Many of the food and beverage (F&B) players customise their menus to include local flavours and suit the taste palate. Department stores and hypermarkets incorporate F&B brands or cafes in their stores to attract more footfalls and extend the time spent by consumers in the store. Likewise, fashion brands also customise their merchandise according to demand and demographic parameters.

Store Sizes

Sales per sq ft and productivity of space utilised have become an important parameter for success of a brand. A majority of the brands are focussing on right-sizing their stores according to the location, format and demand from consumers. Due to the onslaught of discounts from ecommerce players, smaller formats are also coming up apart from the standard formats.
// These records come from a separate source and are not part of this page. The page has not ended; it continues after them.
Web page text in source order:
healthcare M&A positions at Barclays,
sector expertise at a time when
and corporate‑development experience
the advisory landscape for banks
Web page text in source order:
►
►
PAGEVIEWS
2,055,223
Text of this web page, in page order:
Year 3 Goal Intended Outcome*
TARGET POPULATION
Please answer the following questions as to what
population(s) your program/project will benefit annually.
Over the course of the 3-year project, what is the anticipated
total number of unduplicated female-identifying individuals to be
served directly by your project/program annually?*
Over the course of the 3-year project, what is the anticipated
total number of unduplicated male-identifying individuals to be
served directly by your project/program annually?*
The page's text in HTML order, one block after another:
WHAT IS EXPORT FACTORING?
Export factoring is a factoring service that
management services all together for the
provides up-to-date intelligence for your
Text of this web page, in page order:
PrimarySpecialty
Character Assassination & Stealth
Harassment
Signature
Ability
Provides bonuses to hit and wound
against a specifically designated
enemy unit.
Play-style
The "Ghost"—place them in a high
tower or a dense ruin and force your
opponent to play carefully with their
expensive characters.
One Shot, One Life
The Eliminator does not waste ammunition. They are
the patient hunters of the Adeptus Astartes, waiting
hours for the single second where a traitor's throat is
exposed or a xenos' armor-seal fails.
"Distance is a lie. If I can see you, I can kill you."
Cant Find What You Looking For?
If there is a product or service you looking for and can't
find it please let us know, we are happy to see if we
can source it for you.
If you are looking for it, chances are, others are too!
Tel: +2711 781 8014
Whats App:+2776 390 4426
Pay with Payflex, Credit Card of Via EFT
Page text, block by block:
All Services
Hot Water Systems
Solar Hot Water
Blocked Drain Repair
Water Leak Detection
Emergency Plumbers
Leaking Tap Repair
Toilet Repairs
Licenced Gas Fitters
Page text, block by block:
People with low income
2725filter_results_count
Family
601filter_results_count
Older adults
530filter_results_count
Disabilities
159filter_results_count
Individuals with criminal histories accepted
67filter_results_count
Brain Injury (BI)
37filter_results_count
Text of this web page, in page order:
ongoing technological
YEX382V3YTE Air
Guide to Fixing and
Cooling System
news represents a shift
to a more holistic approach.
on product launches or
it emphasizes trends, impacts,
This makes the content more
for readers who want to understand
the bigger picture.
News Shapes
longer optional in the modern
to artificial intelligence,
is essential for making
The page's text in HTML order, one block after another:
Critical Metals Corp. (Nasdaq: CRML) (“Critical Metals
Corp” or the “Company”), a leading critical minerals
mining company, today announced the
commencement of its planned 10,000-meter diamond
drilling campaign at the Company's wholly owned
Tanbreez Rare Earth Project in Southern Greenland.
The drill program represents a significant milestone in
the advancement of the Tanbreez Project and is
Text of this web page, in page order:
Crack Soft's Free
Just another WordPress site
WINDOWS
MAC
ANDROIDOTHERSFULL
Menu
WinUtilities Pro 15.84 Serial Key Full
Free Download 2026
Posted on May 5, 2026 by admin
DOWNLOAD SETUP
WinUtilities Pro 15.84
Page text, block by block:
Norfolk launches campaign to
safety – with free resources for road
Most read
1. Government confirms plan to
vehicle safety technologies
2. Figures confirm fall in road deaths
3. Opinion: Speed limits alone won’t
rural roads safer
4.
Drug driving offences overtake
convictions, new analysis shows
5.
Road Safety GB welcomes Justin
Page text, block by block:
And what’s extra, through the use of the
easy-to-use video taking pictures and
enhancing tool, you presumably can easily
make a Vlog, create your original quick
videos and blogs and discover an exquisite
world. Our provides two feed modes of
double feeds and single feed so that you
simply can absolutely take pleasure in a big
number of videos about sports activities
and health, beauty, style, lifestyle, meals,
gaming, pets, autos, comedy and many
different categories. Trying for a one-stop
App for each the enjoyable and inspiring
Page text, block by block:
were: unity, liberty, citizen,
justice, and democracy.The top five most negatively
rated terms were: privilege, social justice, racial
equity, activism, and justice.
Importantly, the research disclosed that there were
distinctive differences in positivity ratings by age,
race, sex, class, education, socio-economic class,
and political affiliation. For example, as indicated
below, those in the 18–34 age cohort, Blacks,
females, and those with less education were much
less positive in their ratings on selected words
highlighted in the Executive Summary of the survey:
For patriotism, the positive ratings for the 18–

A comparison between the average store sizes in malls located within metros vis-à-vis non-metros reveals that there is hardly any difference between them. Also, no direct correlation between the store sizes and their locations exists, i.e. the average store size in one of Delhi’s leading mall could be the same size as the size of a store in Bhopal, Ahmedabad or Baroda.

 

City

Mall Name

Average Store Size (sq ft)

Delhi

Select Citywalk

500-600

Gurgaon

Ambience Mall

1000-1500

Delhi

DLF Promenade

500-600

Jaipur

World Trade Park

400-600

Ludhiana

MBD

300-400

Amritsar

Trillium

400-600

Bhopal

DB Mall

500-600

Goa

Mall De Goa

700-1000

Nasik

Nasik City Centre

700-1000

Coimbatore

Brookefield Mall

800-1000

Madurai

Millennium Mall

800-1000

Ahmedabad

CG Square

400-500

Baroda

Inorbit

500-700

Nagpur

Empress Mall

800-1000

 

The flagship stores, which showcase a brand’s variety of merchandise, are generally bigger in size, and are generally found in prominent locations across these cities. So while store sizes may be comparable in the metros and non-metros, brands generally have a larger footprint in the metros by having several smaller stores in different malls and high-street locations vis-à-vis a single store in a non-metro.
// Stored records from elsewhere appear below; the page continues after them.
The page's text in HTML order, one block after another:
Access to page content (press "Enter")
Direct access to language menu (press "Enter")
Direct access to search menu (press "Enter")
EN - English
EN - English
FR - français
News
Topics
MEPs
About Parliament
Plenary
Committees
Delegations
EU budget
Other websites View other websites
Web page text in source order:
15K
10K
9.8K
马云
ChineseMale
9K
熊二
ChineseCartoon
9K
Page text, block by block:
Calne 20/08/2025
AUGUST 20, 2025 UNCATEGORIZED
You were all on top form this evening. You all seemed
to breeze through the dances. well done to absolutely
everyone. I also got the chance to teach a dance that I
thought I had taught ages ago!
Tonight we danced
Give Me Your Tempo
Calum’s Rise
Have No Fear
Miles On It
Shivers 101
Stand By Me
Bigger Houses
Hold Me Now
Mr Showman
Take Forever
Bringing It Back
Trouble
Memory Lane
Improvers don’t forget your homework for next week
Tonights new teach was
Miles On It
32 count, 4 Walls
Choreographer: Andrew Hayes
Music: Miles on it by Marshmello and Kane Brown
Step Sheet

It could also be due to brands wanting the non-metro consumers to have the same experience as their metro counterparts. The same holds true if we compare the store sizes at high-street retail locations in metros and non-metros.

 

City

High Street/Market

Average Store Size (sq ft)

Delhi

Connaught Place

1000-4000

Delhi

Khan Market

450-1000

Delhi

South Extension

500-1000

Jaipur

MI Road

400-600

Guwahati

GS Road

400-1000

Amritsar

Model Town

800-1000

Goa

June 18th Road

500-1000

Nasik

College Road

700-1000

Coimbatore

DB Road

1000-1500

Trichy

Thillai nagar main Road

1000-1500

Madurai

Theni bypass Road

1000-1500

Ahmedabad

CG Road

800-1500

Baroda

Alkapuri

500-1000

Nagpur

Dharampet

600-800

 

Gazing Into The Future

A look at the average rentals across some of the established high-streets in metros like Delhi and Mumbai shows how non-metros like Chandigarh have a similar range of rentals as the former while Goa has higher rentals than Bangalore.

 

City

Average Rentals (INR/sq ft/month)

Delhi

350-1200

Mumbai

300-1000

Bangalore

150-300

Hyderabad

100-200

Chandigarh

700-1000

Goa

200-350

Ahmedabad

140-150

Nagpur

120-140

 

As bigger cities would reach saturation point soon, the next phase of retail real estate growth is expected to come from non-metros. The rentals in non-metros may increase in quality mall supply and prominent high-street locations depending on the economic conditions and consumer demand in the long run. The upward movement, though, will be in line with growth in consumption.